NTT Service Evolution Laboratories is actively driving research into the live immersive reproduction of entire spaces and environments by simultaneously transmitting live video, audio, and related information from the source location. By establishing technologies for transmitting immersive live video to remote locations, we aim to provide immersive public viewing services that can provide captivating experiences of events such as sports matches and live shows; the goal is to enable viewers to experience such events as though they were actually at the venue.

In this article, we introduce surround video stitching/synchronous transmission technologies that can transmit live video of an entire sports event taking place at, for example, a large sports field, and reproduce it at a remote location so that it appears as if the action was taking place right in front of the audience. This technology can also be applied to public viewing for productions such as theater shows and musical concerts that take place on a large stage.

2. Surround video stitching/synchronous transmission technologies

In recent years, Hi-Vision and 4K video have made inroads in a wide variety of fields, and they are being increasingly incorporated into the development of higher-resolution 8K services, mainly in broadcasting applications. However, these services are not yet able to provide complete, unbounded views of sporting events taking place on large sports fields (e.g., baseball, soccer, and rugby). We are working to establish surround video stitching and synchronous transmission technologies that offer the real-time stitching and transmission of high-resolution video (beyond 4K/8K) covering a wide viewing angle so that people can view events as if they were actually there. These technologies consist of two core components (Fig. 1):

Surround video stitching: This combines multiple 4K video images both horizontally and vertically in real time to produce high-definition surround video with a wide viewing angle (180° or more) that greatly exceeds the resolution of images that can be taken with a single camera.
Low latency synchronous media transmission: Surround video covering the entire sporting venue is partitioned into multiple images and combined with sounds from the event and close-up videos of the players, and then synchronously transmitted and played back with low latency on large-scale Hi-Vision systems at remote venues or on spectator tablet devices. MMT (MPEG^* Media Transport) is used to transmit the content, and performing delay compensation according to the playback environment makes it possible to accurately synchronize multiple video and audio sources even on disparate playback devices.

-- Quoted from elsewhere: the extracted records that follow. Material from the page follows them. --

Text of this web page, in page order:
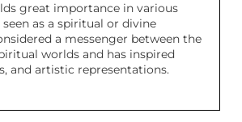
great importance in various
as a spiritual or divine
a messenger between the
worlds and has inspired
and artistic representations.
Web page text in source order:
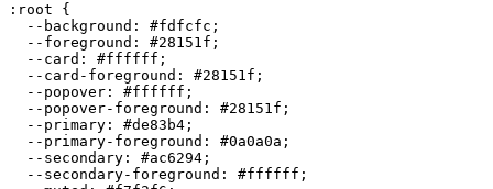
:root {
  --background:
#fdfcfc ;
  --foreground:
#28151f ;
  --card:
#ffffff ;
  --card-foreground:
#28151f ;
  --popover:
#ffffff ;
  --popover-foreground:
#28151f ;
  --primary:
#de83b4 ;
  --primary-foreground:
#0a0a0a ;
  --secondary:
#ac6294 ;
  --secondary-foreground:
#ffffff ;
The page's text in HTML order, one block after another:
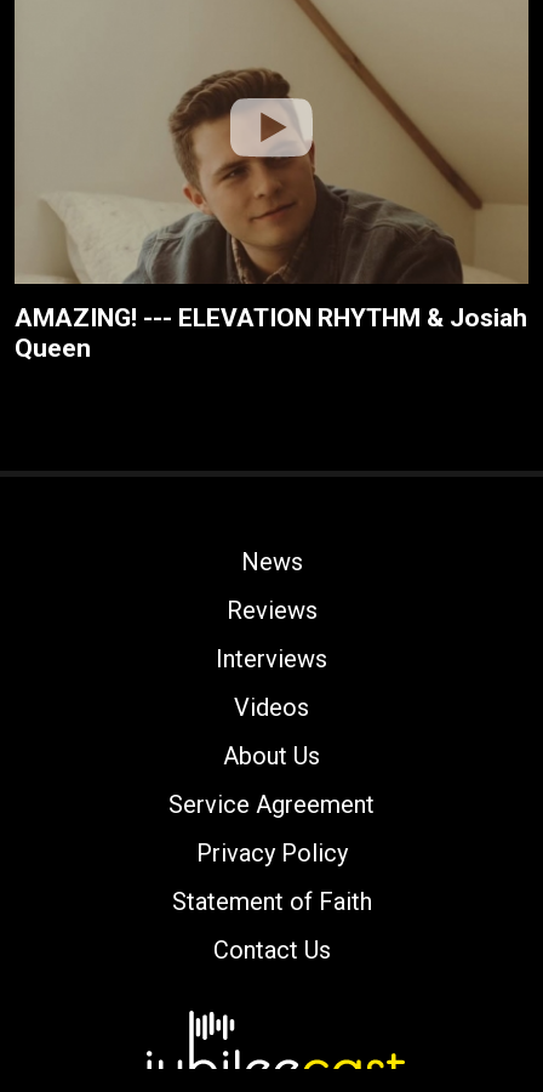
AMAZING! --- ELEVATION RHYTHM & Josiah
Queen
News
Reviews
Interviews
Videos
About Us
Service Agreement
Privacy Policy
Statement of Faith
Contact Us
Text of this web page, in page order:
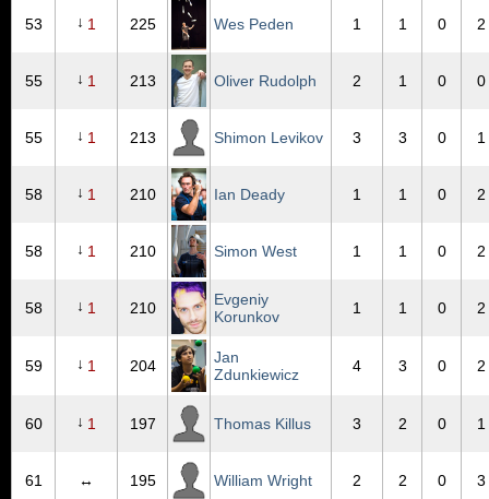
53 ↓ 1 225 Wes Peden 1 1 0 2
55 ↓ 1 213 Oliver Rudolph 2 1 0 0
55 ↓ 1 213 Shimon Levikov 3 3 0 1
58 ↓ 1 210 Ian Deady 1 1 0 2
58 ↓ 1 210 Simon West 1 1 0 2
58 ↓ 1 210
Evgeniy
Korunkov
1 1 0 2
59 ↓ 1 204
Jan
Zdunkiewicz
4 3 0 2
60 ↓ 1 197 Thomas Killus 3 2 0 1
61 ↔ 195 William Wright 2 2 0 3
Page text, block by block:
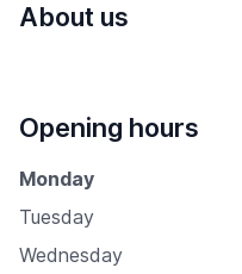
About us
Opening hours
Monday
Tuesday
Wednesday
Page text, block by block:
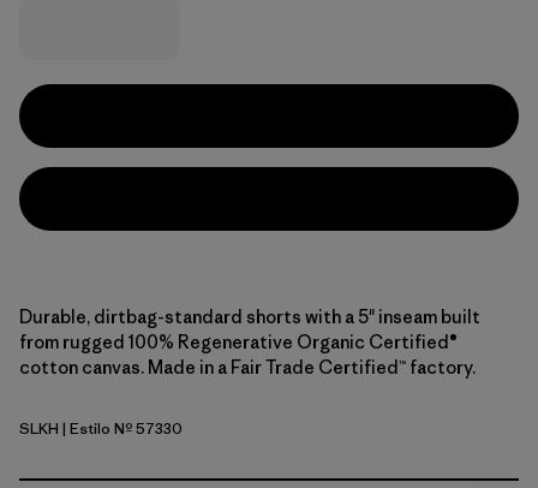
Durable, dirtbag-standard shorts with a 5" inseam built
from rugged 100% Regenerative Organic Certified®
cotton canvas. Made in a Fair Trade Certified™ factory.
Slab Khaki
SLKH | Estilo Nº 57330
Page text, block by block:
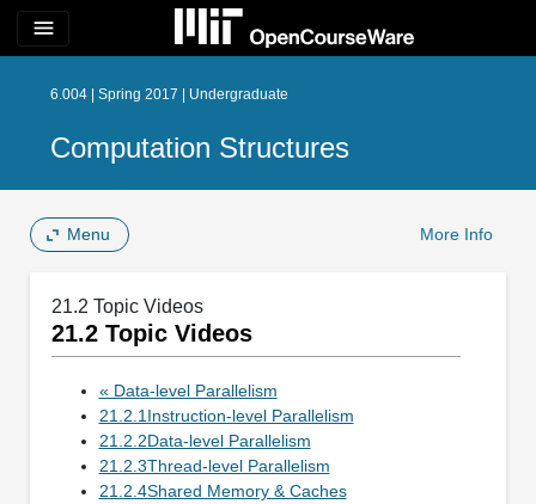
menu
6.004 | Spring 2017 | Undergraduate
Computation Structures
Menu More Info
21.2 Topic Videos
21.2 Topic Videos
« Data-level Parallelism
21.2.1Instruction-level Parallelism
21.2.2Data-level Parallelism
21.2.3Thread-level Parallelism
21.2.4Shared Memory & Caches
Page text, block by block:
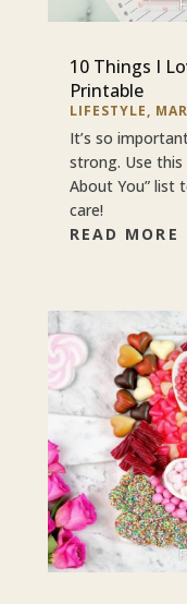
10 Things I
Printable
LIFESTYLE,
It’s so
strong. Use this
About You” list
care!
READ MORE
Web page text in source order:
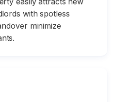
with spotless
minimize
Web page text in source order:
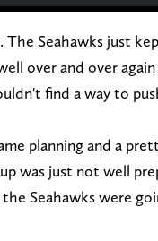
Seahawks just
over and over
find a way to
planning and a
was just not well
Seahawks were
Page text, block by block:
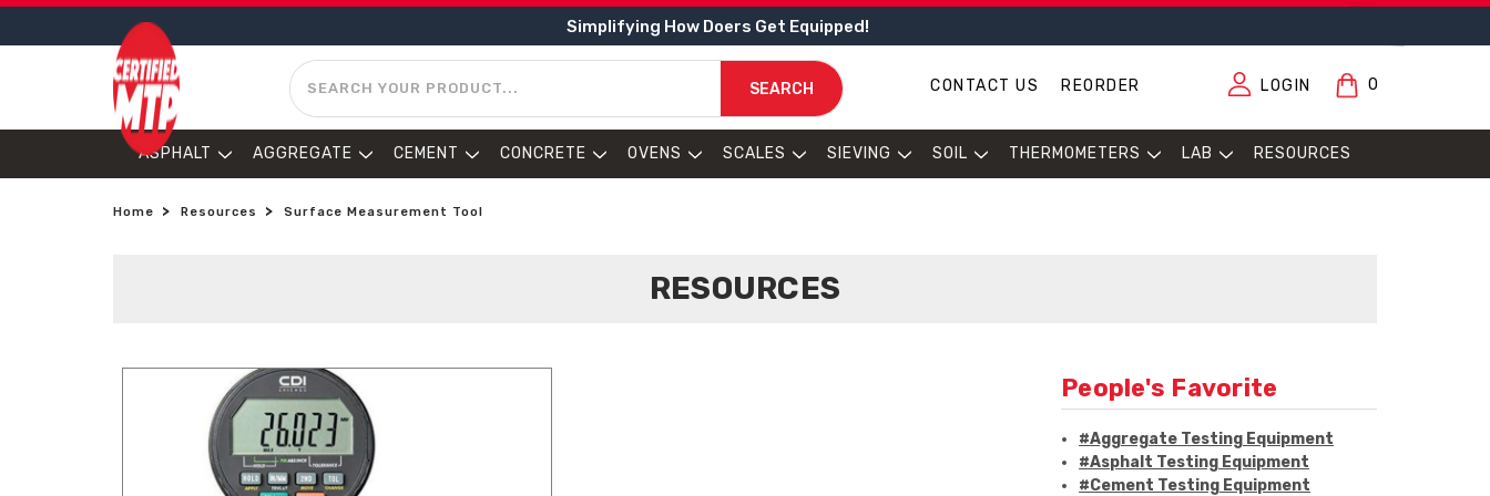
Simplifying How Doers Get Equipped!
SEARCH
SEARCH CONTACT US REORDER LOGIN 0
ASPHALT AGGREGATE CEMENT CONCRETE OVENS SCALES SIEVING SOIL THERMOMETERS LAB RESOURCES
Home Resources Surface Measurement Tool
RESOURCES
People's Favorite
#Aggregate Testing Equipment
#Asphalt Testing Equipment
#Cement Testing Equipment
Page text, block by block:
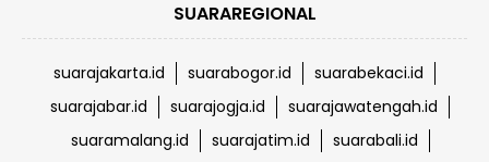
SUARAREGIONAL
suarajakarta.id suarabogor.id
suarabekaci.id
suarajabar.id
suarajogja.id
suarajawatengah.id
suaramalang.id
suarajatim.id
suarabali.id
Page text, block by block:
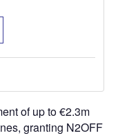
of up to €2.3m
granting N2OFF
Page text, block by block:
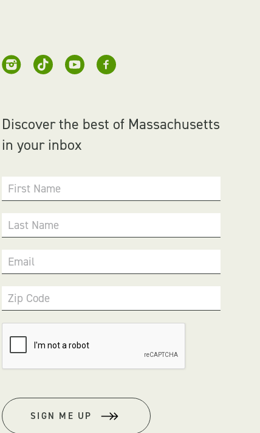
Discover the best of Massachusetts
in your inbox
First Name
Last Name
Email
Zip Code
SIGN ME UP
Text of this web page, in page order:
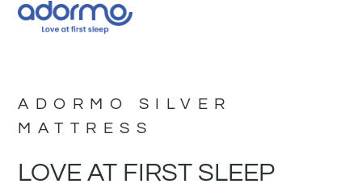
ADORMO SILVER
MATTRESS
LOVE AT FIRST SLEEP
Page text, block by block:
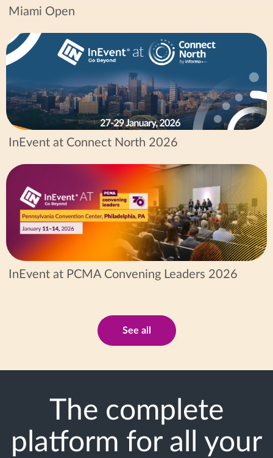
Miami Open
InEvent at Connect North 2026
InEvent at PCMA Convening Leaders 2026
See all
The complete
platform for all your
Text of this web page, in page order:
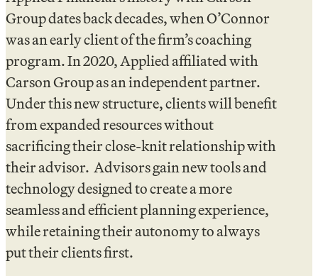
Group dates back decades, when O’Connor
was an early client of the firm’s coaching
program. In 2020, Applied affiliated with
Carson Group as an independent partner.
Under this new structure, clients will benefit
from expanded resources without
sacrificing their close-knit relationship with
their advisor. Advisors gain new tools and
technology designed to create a more
seamless and efficient planning experience,
while retaining their autonomy to always
put their clients first.
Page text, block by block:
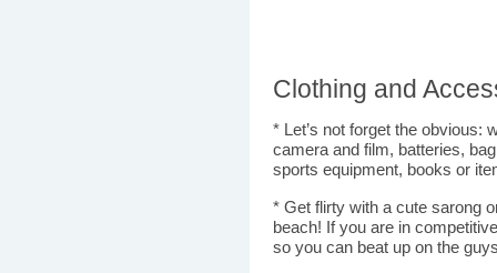
Clothing and
* Let’s not forget the obvious:
camera and film, batteries,
sports equipment, books or
* Get flirty with a cute sarong
beach! If you are in
so you can beat up on the
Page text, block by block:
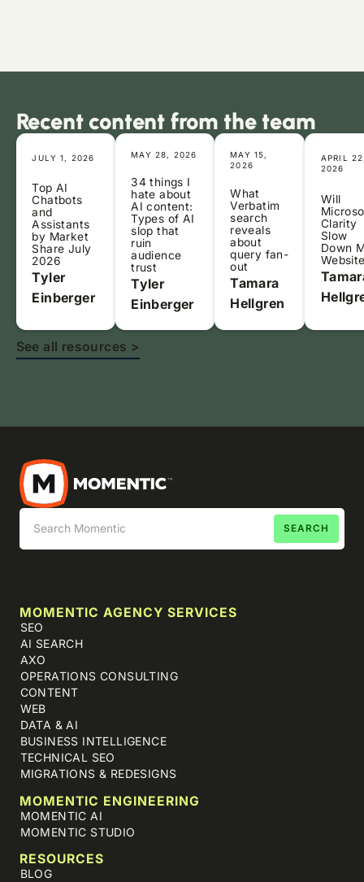
Recent content from the team
JULY 1, 2026
Top AI
Chatbots
and
Assistants
by Market
Share July
2026
Tyler
Einberger
MAY 28, 2026
34 things I
hate about
AI content:
Types of AI
slop that
ruin
audience
trust
Tyler
Einberger
MAY 15,
2026
What
Verbatim
search
reveals
about
query fan-
out
Tamara
Hellgren
APRIL
2026
Will
Clarity
Slow
Down
See all resources >
MOMENTIC AGENCY SERVICES
SEO
AI SEARCH
AXO
OPERATIONS CONSULTING
CONTENT
WEB
DATA & AI
BUSINESS INTELLIGENCE
TECHNICAL SEO
MIGRATIONS & REDESIGNS
MOMENTIC ENGINEERING
MOMENTIC AI
MOMENTIC STUDIO
RESOURCES
BLOG
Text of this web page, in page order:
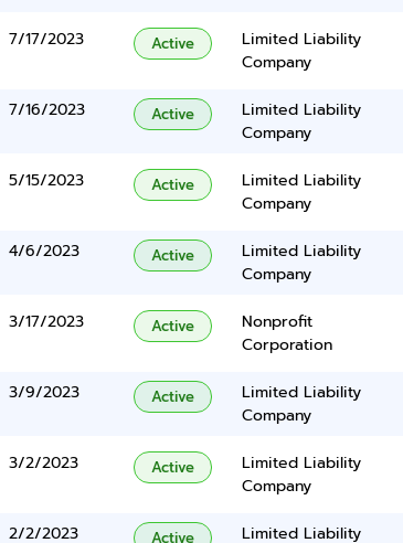
7/17/2023 Active
Limited Liability
Company
7/16/2023 Active
Limited Liability
Company
5/15/2023 Active
Limited Liability
Company
4/6/2023 Active
Limited Liability
Company
3/17/2023 Active
Nonprofit
Corporation
3/9/2023 Active
Limited Liability
Company
3/2/2023 Active
Limited Liability
Company
2/2/2023 Active Limited Liability
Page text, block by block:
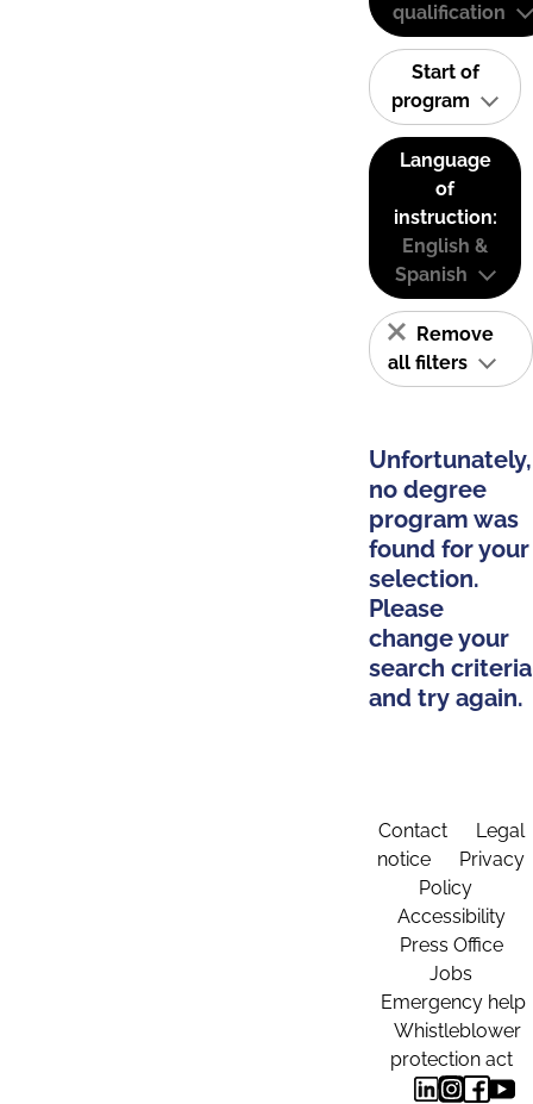
qualification
Start of
program
Language
of
instruction:
English &
Spanish
Remove
all filters
Unfortunately,
no degree
program was
found for your
selection.
Please
change your
search criteria
and try again.
Contact
Legal
notice
Privacy
Policy
Accessibility
Press Office
Jobs
Emergency help
Whistleblower
protection act
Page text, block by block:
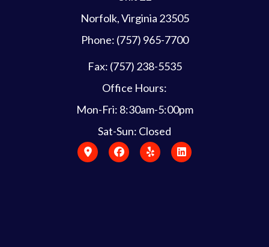
Norfolk, Virginia 23505
Phone: (757) 965-7700
Fax: (757) 238-5535
Office Hours:
Mon-Fri: 8:30am-5:00pm
Sat-Sun: Closed
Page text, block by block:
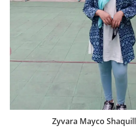
Zyvara Mayco
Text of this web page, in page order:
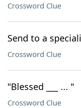
Crossword Clue
Send to a
Crossword Clue
"Blessed ___ ... "
Crossword Clue
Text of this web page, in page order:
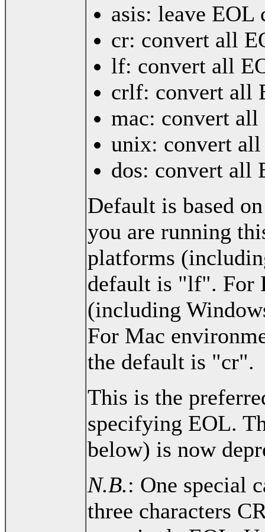
asis: leave EOL
cr: convert all
lf: convert all
crlf: convert all
mac: convert
unix: convert
dos: convert all
Default is based
you are running
platforms
default is "lf". For
(including
For Mac
the default is "cr".
This is the
specifying EOL.
below) is now
N.B.: One special
three characters
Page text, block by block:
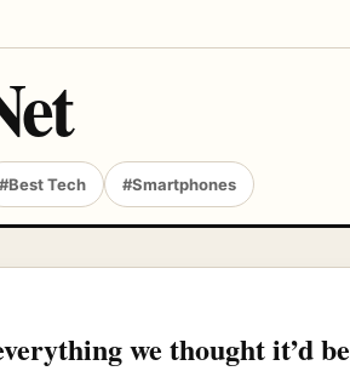
#Best Tech #Smartphones
we thought it’d be
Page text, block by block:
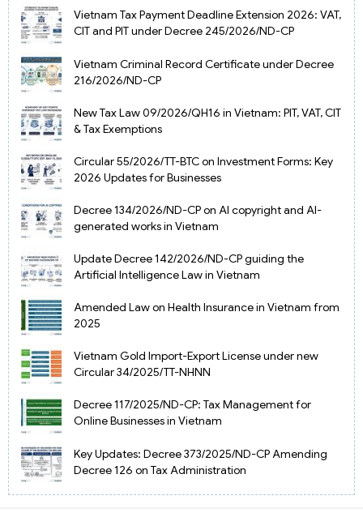
Vietnam Tax Payment Deadline Extension 2026: VAT,
CIT and PIT under Decree 245/2026/ND-CP
Vietnam Criminal Record Certificate under Decree
216/2026/ND-CP
New Tax Law 09/2026/QH16 in Vietnam: PIT, VAT, CIT
& Tax Exemptions
Circular 55/2026/TT-BTC on Investment Forms: Key
2026 Updates for Businesses
Decree 134/2026/ND-CP on AI copyright and AI-
generated works in Vietnam
Update Decree 142/2026/ND-CP guiding the
Artificial Intelligence Law in Vietnam
Amended Law on Health Insurance in Vietnam from
2025
Vietnam Gold Import-Export License under new
Circular 34/2025/TT-NHNN
Decree 117/2025/ND-CP: Tax Management for
Online Businesses in Vietnam
Key Updates: Decree 373/2025/ND-CP Amending
Decree 126 on Tax Administration
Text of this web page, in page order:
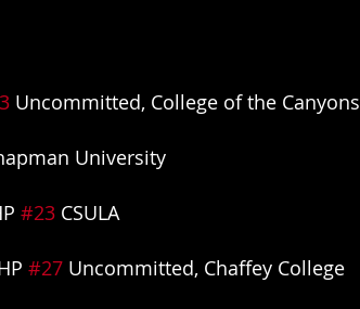
Uncommitted, College of the Canyons
University
#23 CSULA
#27 Uncommitted, Chaffey College
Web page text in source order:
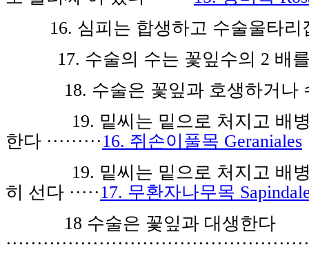
16. 심피 는 합생하고 수술울타리
17. 수술의 수는 꽃잎수의 2 배
18. 수술은 꽃잎과 호생하거나
19. 밑씨 는 밑으로 처지고 배
한다 ·········16. 쥐손이풀목 Geraniales
19. 밑씨 는 밑으로 처 지고 배
히 선 다 ·····17. 무환자나무목
18 수술은 꽃잎과 대생한다
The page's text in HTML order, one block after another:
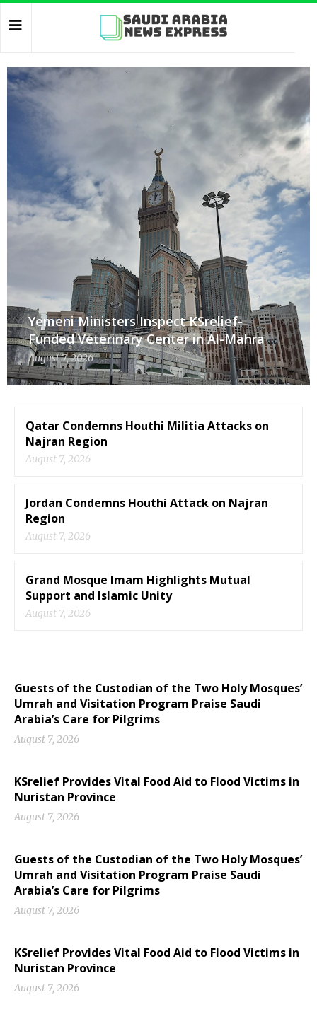
Yemeni Ministers Inspect KSrelief-
Funded Veterinary Center in Al-Mahra
August 7, 2026
Qatar Condemns Houthi Militia Attacks on
Najran Region
August 7, 2026
Jordan Condemns Houthi Attack on Najran
Region
August 7, 2026
Grand Mosque Imam Highlights Mutual
Support and Islamic Unity
August 7, 2026
Guests of the Custodian of the Two Holy Mosques’
Umrah and Visitation Program Praise Saudi
Arabia’s Care for Pilgrims
August 7, 2026
KSrelief Provides Vital Food Aid to Flood Victims in
Nuristan Province
August 7, 2026
Guests of the Custodian of the Two Holy Mosques’
Umrah and Visitation Program Praise Saudi
Arabia’s Care for Pilgrims
August 7, 2026
KSrelief Provides Vital Food Aid to Flood Victims in
Nuristan Province
August 7, 2026
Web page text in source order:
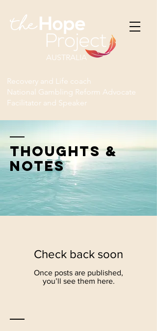
Recovery and Life coach
National Gambling Reform Advocate
Facilitator and Speaker
AUSTRALIA
THOUGHTS &
NOTES
Check back soon
Once posts are published,
you’ll see them here.
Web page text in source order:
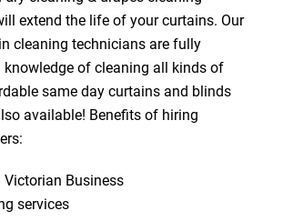
extend the life of your curtains. Our
cleaning technicians are fully
knowledge of cleaning all kinds of
same day curtains and blinds
available! Benefits of hiring
Business
services
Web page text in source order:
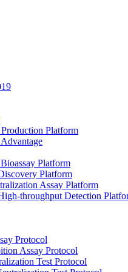
Platform
Platform
Platform
Assay Platform
throughput Detection
Protocol
Assay Protocol
Test Protocol
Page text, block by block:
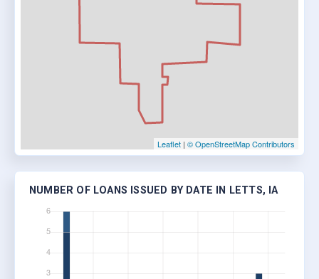
Leaflet | © OpenStreetMap Contributors
NUMBER OF LOANS ISSUED BY DATE IN LETTS, IA
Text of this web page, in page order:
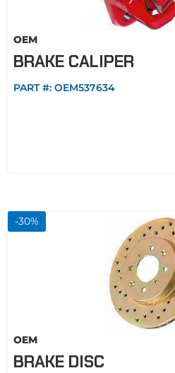
OEM
BRAKE CALIPER
PART #: OEM537634
-30%
OEM
BRAKE DISC
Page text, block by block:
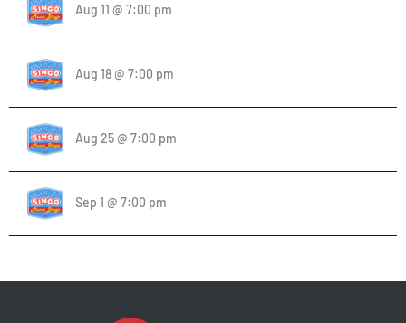
Aug 11 @ 7:00 pm
Aug 18 @ 7:00 pm
Aug 25 @ 7:00 pm
Sep 1 @ 7:00 pm

Fig. 1. Surround video stitching/synchronous transmission technologies.

*	MPEG: Moving Picture Experts Group. A working group established by ISO (International Organization for Standardization) and IEC (International Electrotechnical Commission) to develop standards for digital audio and video compression.

3. Surround video stitching technology

In this section, we explain the various elements of surround video stitching technology.

3.1 Real-time video stitching issues and solutions

Various conventional algorithms can be used to create 4K video panoramas and 360° views, but these are all centered on techniques that demand off-line processing. For real-time processing of multiple 4K video images, amounting to approximately 15 gigabits of data per second, it is necessary to overcome many technical issues in terms of improving the processing speed. When creating panoramas from multiple video images, correction processing (homography transformation) is performed on each video image to reduce the effects of parallax arising from the use of multiple cameras. The stitching lines (seams) between adjacent video images are then located by considering the movements and other attributes of people and other moving objects in the video, and finally, the multiple video images are merged to yield panorama videos. The seam positions are determined so as to avoid moving objects and thus prevent artifacts such as the stretch and truncation of moving objects that occur when moving objects cross a seam.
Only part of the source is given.